One of the prisoners who is still alive, Whitlock (Joanna Cassidy), explains what’s going on: Somehow, a huge collection of vaporous creatures were awakened, and they’re taking over the bodies of anyone who disturbs them. Those cultists are possessed, and if you kill them, the ghosts will merely move to the next warm body.

The rest of the film alternates between: Jericho and Melanie’s sexual banter, reminiscent of Spencer Tracy and Katherine Hepburn, if Tracy and Hepburn had been penis-obsessed degenerates; the question of whether notorious criminal Jimmy “Desolation” Williams is a worse threat than the ghost Martians, or whether he can be trusted not to kill the cops if they all work together; and the question of how to kill the ghosts, who apparently are not that good at being ghosts, considering they can’t even move through walls or doors. People say, “What’s happening out there?!” a lot, and people get really worked up about everything, no matter what it is.

It’s hard to call this a thriller, since there is nothing thrilling about it. There is little suspense over who will survive, because we already know Melanie is the only one left to tell the story. It appears we were meant to be horrified by the actions of the people who are possessed, and I’ll confess a certain amount of horror, but not the kind intended. All their flesh-piercing and head-removing is gross and distasteful, but I was never frightened by it, much less entertained. It strikes me more as something you include in your zombie movie just because you like to be disgusting, and not because it gives audiences chills.
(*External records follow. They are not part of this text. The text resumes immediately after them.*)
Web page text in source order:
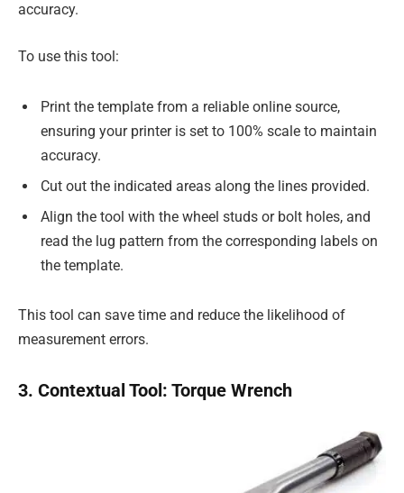
accuracy.
To use this tool:
Print the template from a reliable online source,
ensuring your printer is set to 100% scale to maintain
accuracy.
Cut out the indicated areas along the lines provided.
Align the tool with the wheel studs or bolt holes, and
read the lug pattern from the corresponding labels on
the template.
This tool can save time and reduce the likelihood of
measurement errors.
3. Contextual Tool: Torque Wrench

Ice Cube gives further proof of my theory than no movie is ever improved by putting a rapper in it. He’s all attitude and no personality, and certainly no charisma. Natasha Henstridge is fine to look at, and she’d probably make a good action hero, given a good script. This is a sub-par sci-fi thriller, with a plot borrowed from last year’s “Pitch Black” and dialogue taken from every action movie of the past 10 years. Give up the “Ghosts.”